How to complete this task
Only the lines below, from the one with "Essential tips for every journey" through the one with "bus type and seat.", are to be written out, exactly.

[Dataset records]
********

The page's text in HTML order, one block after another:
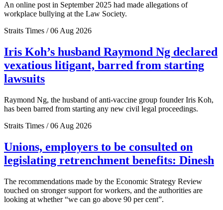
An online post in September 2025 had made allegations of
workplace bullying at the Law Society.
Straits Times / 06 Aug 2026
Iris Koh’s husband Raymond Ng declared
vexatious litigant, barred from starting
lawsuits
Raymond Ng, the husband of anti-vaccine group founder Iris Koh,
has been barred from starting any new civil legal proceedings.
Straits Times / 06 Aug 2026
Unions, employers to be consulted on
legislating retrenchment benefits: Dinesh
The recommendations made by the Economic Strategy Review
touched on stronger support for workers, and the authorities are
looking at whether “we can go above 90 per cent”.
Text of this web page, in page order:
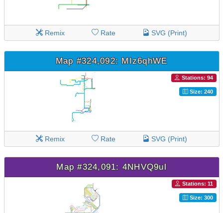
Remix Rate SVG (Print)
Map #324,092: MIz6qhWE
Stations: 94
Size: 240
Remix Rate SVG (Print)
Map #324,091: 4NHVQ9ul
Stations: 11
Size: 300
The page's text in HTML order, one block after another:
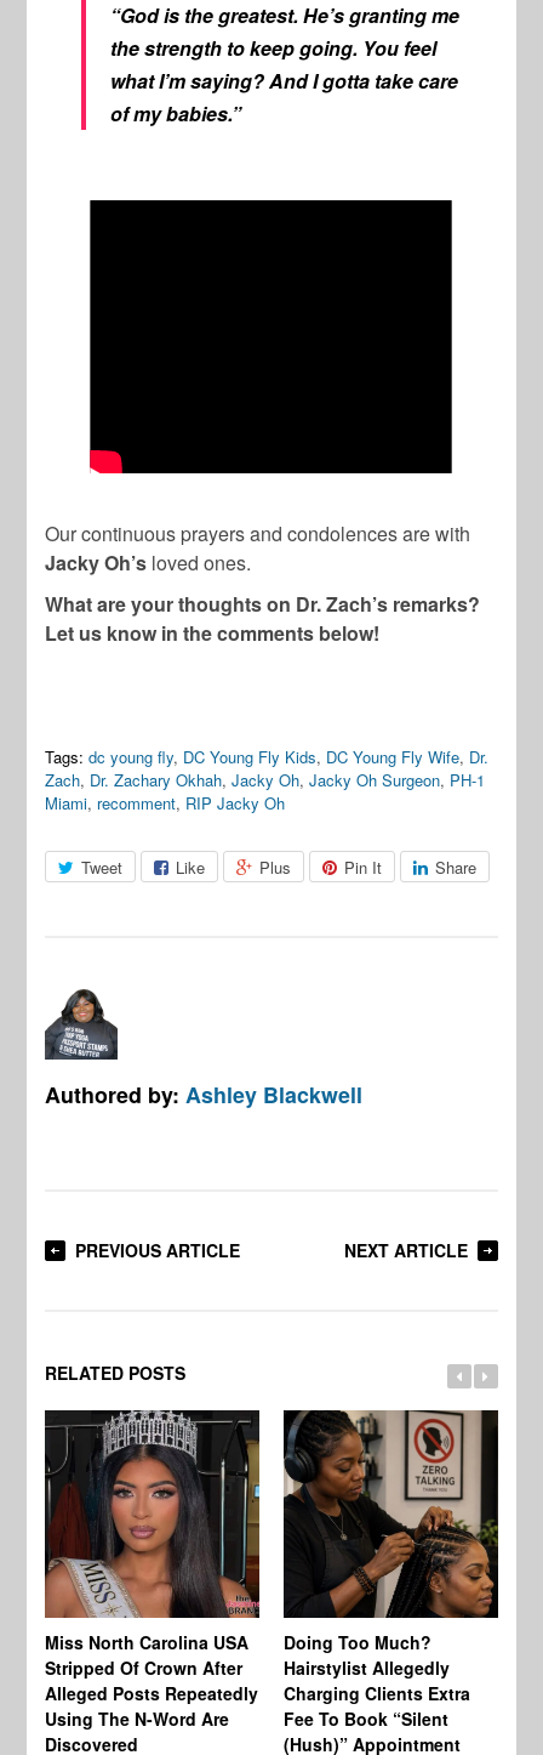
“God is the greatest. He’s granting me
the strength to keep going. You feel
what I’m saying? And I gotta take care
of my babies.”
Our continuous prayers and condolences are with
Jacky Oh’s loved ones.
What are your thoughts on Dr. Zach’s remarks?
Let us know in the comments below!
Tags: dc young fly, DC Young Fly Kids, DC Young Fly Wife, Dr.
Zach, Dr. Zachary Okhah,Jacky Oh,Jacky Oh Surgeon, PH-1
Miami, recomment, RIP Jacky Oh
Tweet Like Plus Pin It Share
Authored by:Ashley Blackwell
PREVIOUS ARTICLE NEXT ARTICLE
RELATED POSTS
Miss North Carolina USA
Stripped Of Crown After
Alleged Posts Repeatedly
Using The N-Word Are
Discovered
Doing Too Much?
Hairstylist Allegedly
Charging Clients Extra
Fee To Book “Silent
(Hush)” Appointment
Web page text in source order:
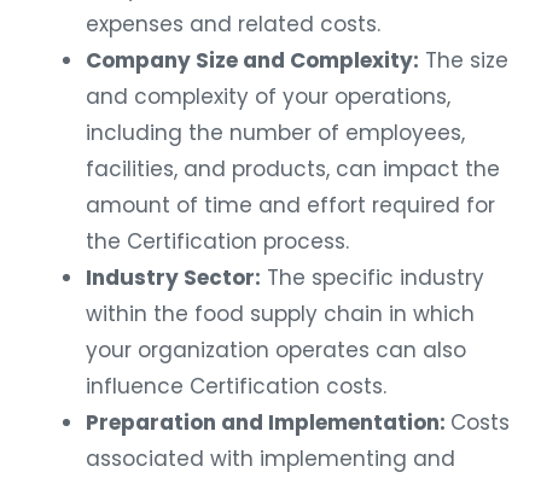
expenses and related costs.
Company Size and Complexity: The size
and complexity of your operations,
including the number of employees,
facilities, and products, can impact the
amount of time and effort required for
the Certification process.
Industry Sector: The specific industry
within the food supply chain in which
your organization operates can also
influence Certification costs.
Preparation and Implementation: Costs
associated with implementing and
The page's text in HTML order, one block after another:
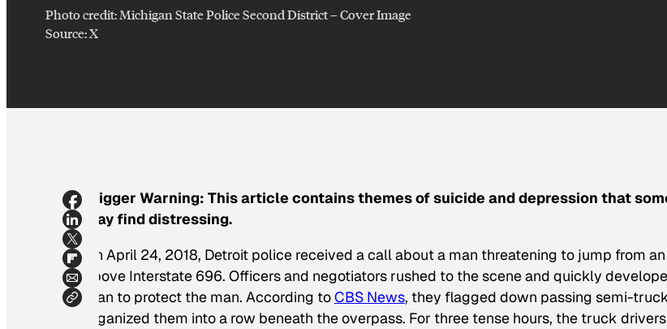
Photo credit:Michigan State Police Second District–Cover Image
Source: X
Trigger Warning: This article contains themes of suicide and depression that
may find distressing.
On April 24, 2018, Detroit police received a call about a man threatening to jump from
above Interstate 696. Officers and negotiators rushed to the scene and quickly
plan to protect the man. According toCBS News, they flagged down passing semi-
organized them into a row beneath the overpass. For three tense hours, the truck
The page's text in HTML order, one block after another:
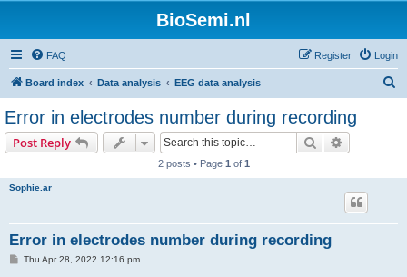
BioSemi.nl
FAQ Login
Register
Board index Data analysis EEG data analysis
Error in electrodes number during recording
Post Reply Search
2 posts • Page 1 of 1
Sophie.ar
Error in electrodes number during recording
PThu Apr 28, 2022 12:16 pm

********

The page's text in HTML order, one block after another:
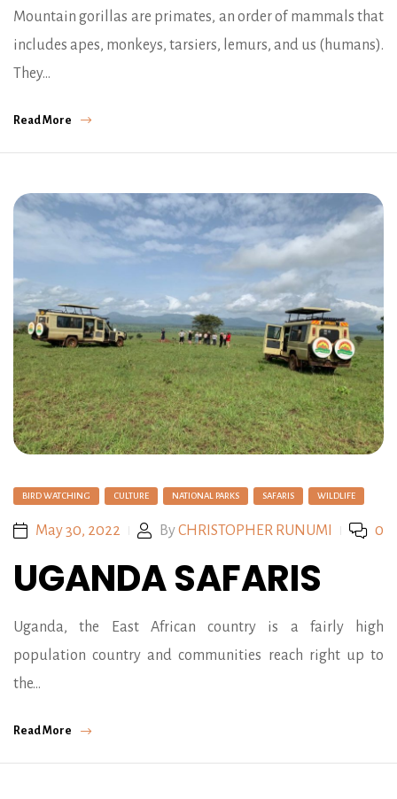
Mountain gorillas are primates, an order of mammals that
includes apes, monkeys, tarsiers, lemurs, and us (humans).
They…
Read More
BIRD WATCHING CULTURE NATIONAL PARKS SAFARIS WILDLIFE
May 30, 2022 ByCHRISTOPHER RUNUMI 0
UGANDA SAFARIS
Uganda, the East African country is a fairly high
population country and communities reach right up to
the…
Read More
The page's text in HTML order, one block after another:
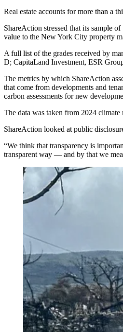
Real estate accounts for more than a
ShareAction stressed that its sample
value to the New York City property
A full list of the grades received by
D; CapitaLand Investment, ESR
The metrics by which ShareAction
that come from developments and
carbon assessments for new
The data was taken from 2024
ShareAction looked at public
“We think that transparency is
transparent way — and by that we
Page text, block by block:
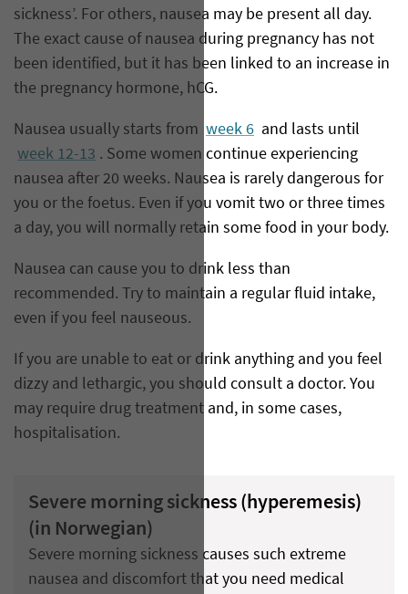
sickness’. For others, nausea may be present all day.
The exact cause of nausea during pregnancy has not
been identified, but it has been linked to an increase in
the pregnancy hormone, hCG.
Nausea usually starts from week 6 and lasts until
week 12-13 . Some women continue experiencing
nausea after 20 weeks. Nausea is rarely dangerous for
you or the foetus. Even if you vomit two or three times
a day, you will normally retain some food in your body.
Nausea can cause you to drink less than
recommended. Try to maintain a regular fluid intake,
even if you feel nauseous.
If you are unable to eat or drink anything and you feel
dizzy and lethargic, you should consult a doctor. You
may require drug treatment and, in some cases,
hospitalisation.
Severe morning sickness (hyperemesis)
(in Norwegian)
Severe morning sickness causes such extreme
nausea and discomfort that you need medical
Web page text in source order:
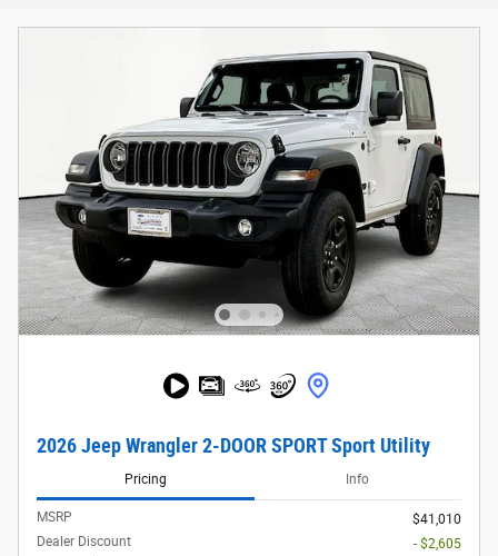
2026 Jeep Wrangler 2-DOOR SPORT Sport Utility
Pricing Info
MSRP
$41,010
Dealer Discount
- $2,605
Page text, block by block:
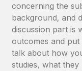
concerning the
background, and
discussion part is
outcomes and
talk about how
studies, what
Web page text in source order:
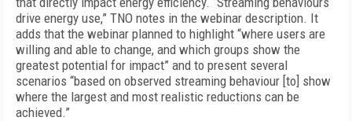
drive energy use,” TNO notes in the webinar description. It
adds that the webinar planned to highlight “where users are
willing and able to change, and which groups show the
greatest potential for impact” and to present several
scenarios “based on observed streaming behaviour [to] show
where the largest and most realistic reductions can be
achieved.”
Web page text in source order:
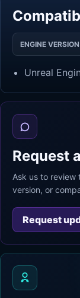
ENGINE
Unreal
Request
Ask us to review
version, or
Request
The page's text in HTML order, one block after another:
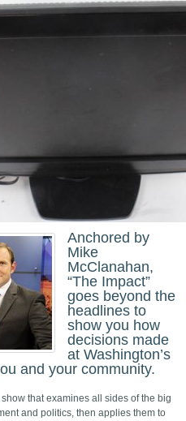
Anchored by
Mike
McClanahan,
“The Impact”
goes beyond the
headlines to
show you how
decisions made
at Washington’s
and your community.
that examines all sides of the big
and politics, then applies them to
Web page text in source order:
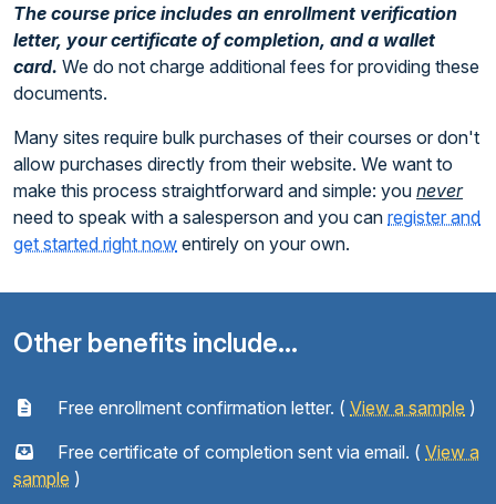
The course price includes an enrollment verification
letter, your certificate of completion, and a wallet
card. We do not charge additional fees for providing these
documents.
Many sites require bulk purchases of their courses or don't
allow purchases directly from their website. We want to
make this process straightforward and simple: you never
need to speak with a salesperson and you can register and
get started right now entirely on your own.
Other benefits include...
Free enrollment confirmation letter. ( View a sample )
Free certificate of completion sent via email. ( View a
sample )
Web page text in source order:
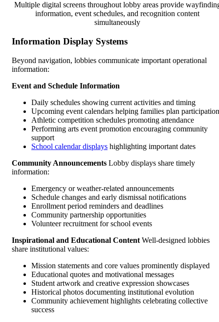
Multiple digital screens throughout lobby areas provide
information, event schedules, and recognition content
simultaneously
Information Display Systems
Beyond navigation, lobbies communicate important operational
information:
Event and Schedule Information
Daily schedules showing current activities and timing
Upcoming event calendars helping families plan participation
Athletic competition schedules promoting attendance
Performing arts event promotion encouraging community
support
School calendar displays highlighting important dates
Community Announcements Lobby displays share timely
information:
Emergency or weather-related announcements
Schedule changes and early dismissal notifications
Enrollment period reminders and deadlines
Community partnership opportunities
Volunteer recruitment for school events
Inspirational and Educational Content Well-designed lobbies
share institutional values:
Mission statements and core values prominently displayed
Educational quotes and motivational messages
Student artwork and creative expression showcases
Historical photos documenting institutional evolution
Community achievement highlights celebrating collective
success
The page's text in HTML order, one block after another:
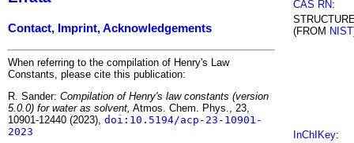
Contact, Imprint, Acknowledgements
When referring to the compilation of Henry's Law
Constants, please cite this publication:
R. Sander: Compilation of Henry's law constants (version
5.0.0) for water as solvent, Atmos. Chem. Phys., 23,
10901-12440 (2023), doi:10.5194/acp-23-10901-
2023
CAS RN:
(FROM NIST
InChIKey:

********

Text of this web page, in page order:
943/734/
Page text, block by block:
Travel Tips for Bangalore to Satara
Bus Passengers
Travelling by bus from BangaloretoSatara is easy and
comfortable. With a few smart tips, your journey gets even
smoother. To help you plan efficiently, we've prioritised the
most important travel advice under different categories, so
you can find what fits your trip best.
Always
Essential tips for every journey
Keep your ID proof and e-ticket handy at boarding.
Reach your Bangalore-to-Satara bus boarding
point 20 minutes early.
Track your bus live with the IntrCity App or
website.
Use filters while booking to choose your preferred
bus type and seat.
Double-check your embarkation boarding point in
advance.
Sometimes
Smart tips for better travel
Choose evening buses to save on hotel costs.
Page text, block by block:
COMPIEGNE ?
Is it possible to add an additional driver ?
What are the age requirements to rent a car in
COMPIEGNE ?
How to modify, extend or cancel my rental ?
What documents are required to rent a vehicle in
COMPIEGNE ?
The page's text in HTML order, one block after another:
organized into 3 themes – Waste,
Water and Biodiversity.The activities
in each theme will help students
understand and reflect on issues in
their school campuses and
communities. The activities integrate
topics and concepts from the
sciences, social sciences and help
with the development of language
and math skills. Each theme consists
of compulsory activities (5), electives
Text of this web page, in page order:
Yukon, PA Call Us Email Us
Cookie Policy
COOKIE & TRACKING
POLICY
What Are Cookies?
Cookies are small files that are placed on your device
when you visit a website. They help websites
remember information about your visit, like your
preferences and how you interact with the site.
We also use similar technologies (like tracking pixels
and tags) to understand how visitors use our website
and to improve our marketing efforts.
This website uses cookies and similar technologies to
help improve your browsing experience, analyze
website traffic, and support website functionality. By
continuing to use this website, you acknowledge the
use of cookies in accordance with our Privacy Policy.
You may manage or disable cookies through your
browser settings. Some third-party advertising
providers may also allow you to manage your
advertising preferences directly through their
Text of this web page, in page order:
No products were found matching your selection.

********

Result of the task
Essential tips for every journey
Keep your ID proof and e-ticket handy at boarding.
Reach your Bangalore-to-Satara bus boarding
point 20 minutes early.
Track your bus live with the IntrCity App or
website.
Use filters while booking to choose your preferred
bus type and seat.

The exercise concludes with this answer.